(Exercise data begins)

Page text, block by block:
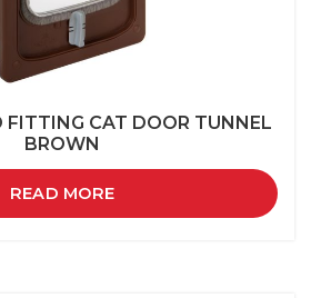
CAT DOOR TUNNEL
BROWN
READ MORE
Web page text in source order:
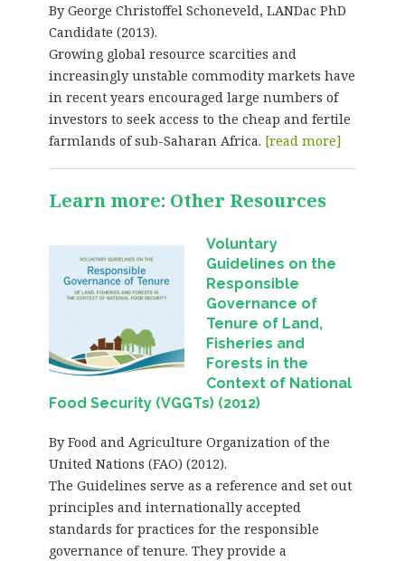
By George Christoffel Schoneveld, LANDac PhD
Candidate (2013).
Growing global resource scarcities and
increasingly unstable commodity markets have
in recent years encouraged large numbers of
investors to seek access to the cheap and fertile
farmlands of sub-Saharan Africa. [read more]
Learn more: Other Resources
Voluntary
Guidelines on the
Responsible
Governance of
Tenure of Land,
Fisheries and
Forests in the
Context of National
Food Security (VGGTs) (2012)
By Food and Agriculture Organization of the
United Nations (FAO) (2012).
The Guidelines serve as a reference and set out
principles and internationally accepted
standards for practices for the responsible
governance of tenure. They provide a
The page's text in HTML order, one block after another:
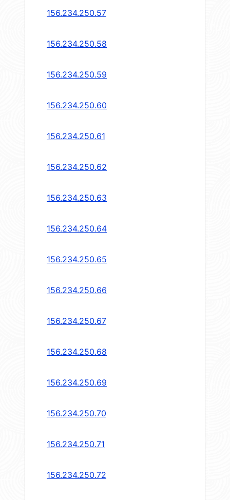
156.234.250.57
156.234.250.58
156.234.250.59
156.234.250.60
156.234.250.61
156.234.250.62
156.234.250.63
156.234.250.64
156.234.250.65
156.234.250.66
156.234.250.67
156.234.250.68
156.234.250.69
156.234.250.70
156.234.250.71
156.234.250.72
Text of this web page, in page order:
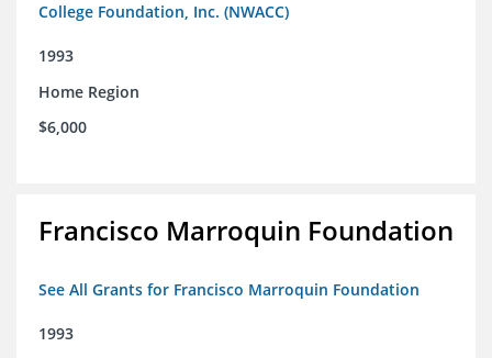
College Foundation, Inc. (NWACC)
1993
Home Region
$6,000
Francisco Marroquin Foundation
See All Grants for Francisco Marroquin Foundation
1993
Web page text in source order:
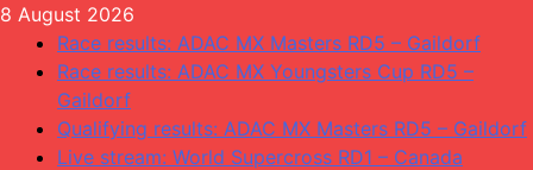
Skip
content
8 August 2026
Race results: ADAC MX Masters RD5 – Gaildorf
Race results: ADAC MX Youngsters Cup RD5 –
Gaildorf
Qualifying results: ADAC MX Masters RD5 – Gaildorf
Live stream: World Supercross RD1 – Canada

(Exercise data ends)

Work required: If a line in the data above holds the string "results", report that line.

Your solution:
Race results: ADAC MX Masters RD5 – Gaildorf
Race results: ADAC MX Youngsters Cup RD5 –
Qualifying results: ADAC MX Masters RD5 – Gaildorf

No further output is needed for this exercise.